*INSTRUCTIONS TO FOLLOW:*
Once you find the line with "relationship, spiritual growth, creative" in the entries below, print it and each line after it up to and including the line with "you recommend to someone who has zero", exactly, without pictures.

Start of DATA TO PROCESS

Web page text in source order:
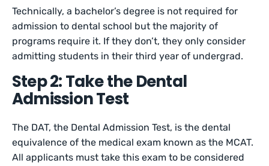
Technically, a bachelor’s degree is not required for
admission to dental school but the majority of
programs require it. If they don’t, they only consider
admitting students in their third year of undergrad.
Step 2: Take the Dental
Admission Test
The DAT, the Dental Admission Test, is the dental
equivalence of the medical exam known as the MCAT.
All applicants must take this exam to be considered
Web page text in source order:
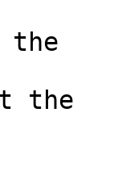
the
the
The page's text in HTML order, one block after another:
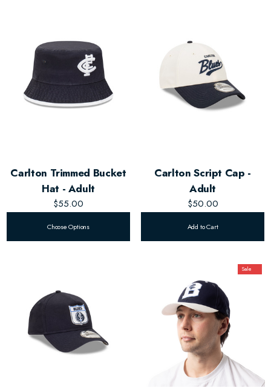
Carlton Trimmed Bucket
Hat - Adult
$55.00
Choose Options
Carlton Script Cap -
Adult
$50.00
Add to Cart
Sale
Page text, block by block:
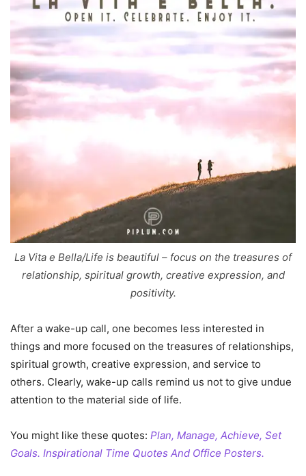
La Vita e Bella/Life is beautiful – focus on the treasures of
relationship, spiritual growth, creative expression, and
positivity.
After a wake-up call, one becomes less interested in
things and more focused on the treasures of relationships,
spiritual growth, creative expression, and service to
others. Clearly, wake-up calls remind us not to give undue
attention to the material side of life.
You might like these quotes: Plan, Manage, Achieve, Set
Goals. Inspirational Time Quotes And Office Posters.
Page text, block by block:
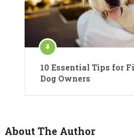
10 Essential Tips for
Dog Owners
About The Author
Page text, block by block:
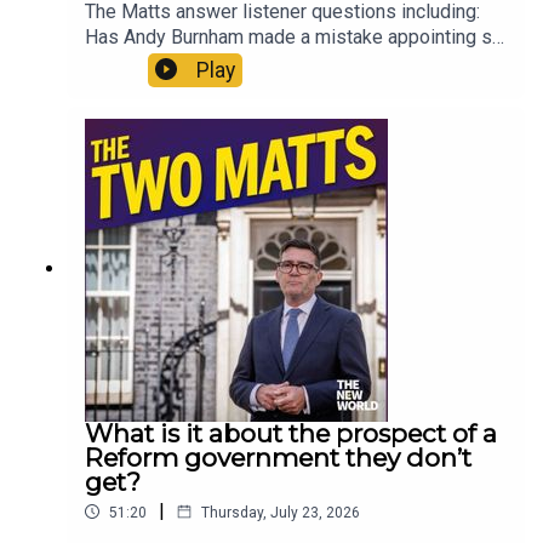
The Matts answer listener questions including:
Has Andy Burnham made a mistake appointing so
many loyalists? Why aren’t the courts more
honest about what time prisoners will actually
Should Gianni Infantino run the United Nations?
Are generation gaps a real thing? And what can
you recommend to someone who has zero
interest in The Odyssey? Enjoy!Produced by Matt
WithersOFFER: Get The New World for just £1 for
the first month. Head to
https://www.thenewworld.co.uk/2matts/
Play
What is it about the prospect of a
Reform government they don’t
get?
51:20 | Thursday, July 23, 2026
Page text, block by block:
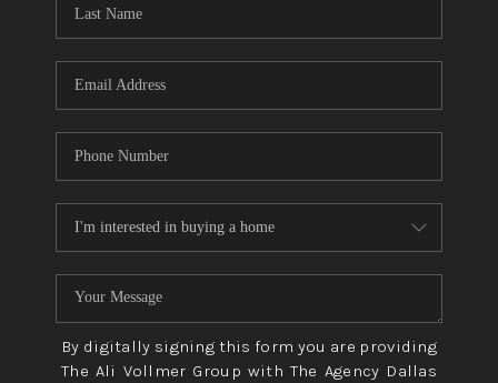
TOP AREAS
By digitally signing this form you are providing
The Ali Vollmer Group with The Agency Dallas
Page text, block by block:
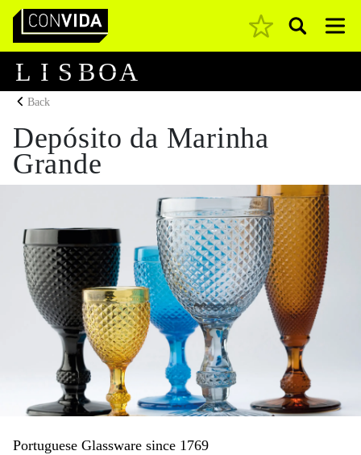
Main Navigation Pesquisar
L I S BOA
Back
Depósito da Marinha
Grande
Portuguese Glassware since 1769
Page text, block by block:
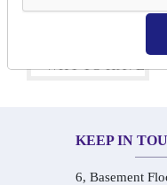
Real-Life Hindi
KEEP IN
6, Basement
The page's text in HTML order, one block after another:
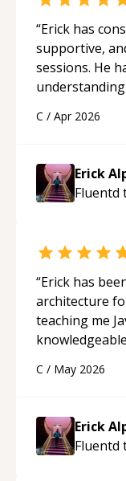
“Erick has
supportive,
sessions. He
His ability to
approachable
guidance and
mentor.“
C / Apr 2026
Erick
Fluentd
“Erick has
architecture
teaching me
appreciated
C / May 2026
Erick
Fluentd
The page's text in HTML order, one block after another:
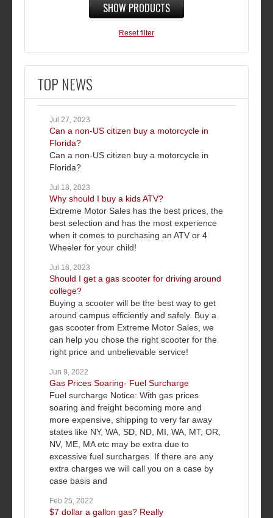
SHOW PRODUCTS
Reset filter
TOP NEWS
Jul 27, 2023
Can a non-US citizen buy a motorcycle in
Florida?
Can a non-US citizen buy a motorcycle in
Florida?
Jul 18, 2023
Why should I buy a kids ATV?
Extreme Motor Sales has the best prices, the
best selection and has the most experience
when it comes to purchasing an ATV or 4
Wheeler for your child!
Jul 18, 2023
Should I get a gas scooter for driving around
college?
Buying a scooter will be the best way to get
around campus efficiently and safely. Buy a
gas scooter from Extreme Motor Sales, we
can help you chose the right scooter for the
right price and unbelievable service!
Jun 9, 2022
Gas Prices Soaring- Fuel Surcharge
Fuel surcharge Notice: With gas prices
soaring and freight becoming more and
more expensive, shipping to very far away
states like NY, WA, SD, ND, MI, WA, MT, OR,
NV, ME, MA etc may be extra due to
excessive fuel surcharges. If there are any
extra charges we will call you on a case by
case basis and
Feb 25, 2022
$7 dollar a gallon gas? Really
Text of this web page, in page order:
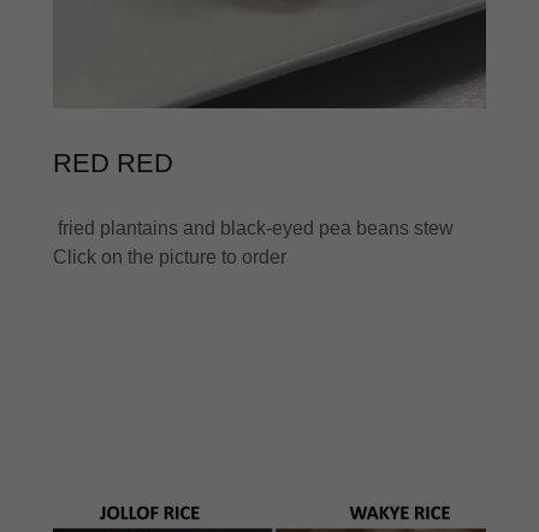
RED RED
fried plantains and black-eyed pea beans stew
Click on the picture to order
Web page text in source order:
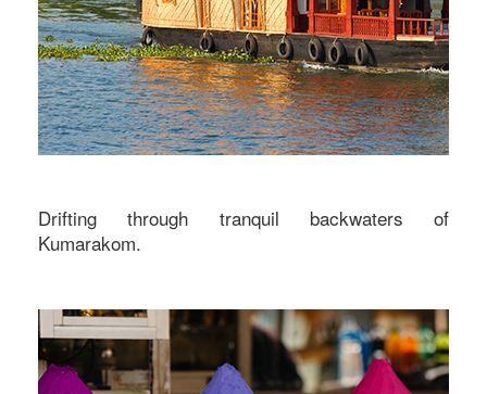
Drifting through tranquil backwaters of
Kumarakom.
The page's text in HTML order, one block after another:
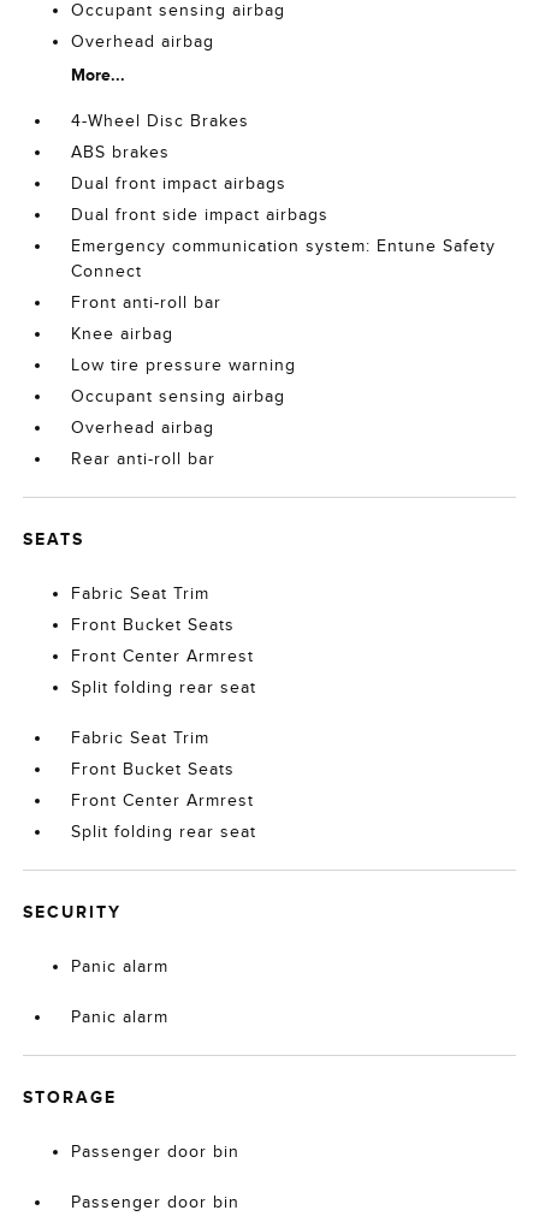
Occupant sensing airbag
Overhead airbag
More...
4-Wheel Disc Brakes
ABS brakes
Dual front impact airbags
Dual front side impact airbags
Emergency communication system: Entune Safety
Connect
Front anti-roll bar
Knee airbag
Low tire pressure warning
Occupant sensing airbag
Overhead airbag
Rear anti-roll bar
SEATS
Fabric Seat Trim
Front Bucket Seats
Front Center Armrest
Split folding rear seat
Fabric Seat Trim
Front Bucket Seats
Front Center Armrest
Split folding rear seat
SECURITY
Panic alarm
Panic alarm
STORAGE
Passenger door bin
Passenger door bin

End of DATA TO PROCESS

*ANSWER SPACE:*
relationship, spiritual growth, creative expression, and
positivity.
After a wake-up call, one becomes less interested in
things and more focused on the treasures of relationships,
spiritual growth, creative expression, and service to
others. Clearly, wake-up calls remind us not to give undue
attention to the material side of life.
You might like these quotes: Plan, Manage, Achieve, Set
Goals. Inspirational Time Quotes And Office Posters.
Page text, block by block:
10 Essential Tips for
Dog Owners
About The Author
Page text, block by block:
The Matts answer listener questions including:
Has Andy Burnham made a mistake appointing so
many loyalists? Why aren’t the courts more
honest about what time prisoners will actually
Should Gianni Infantino run the United Nations?
Are generation gaps a real thing? And what can
you recommend to someone who has zero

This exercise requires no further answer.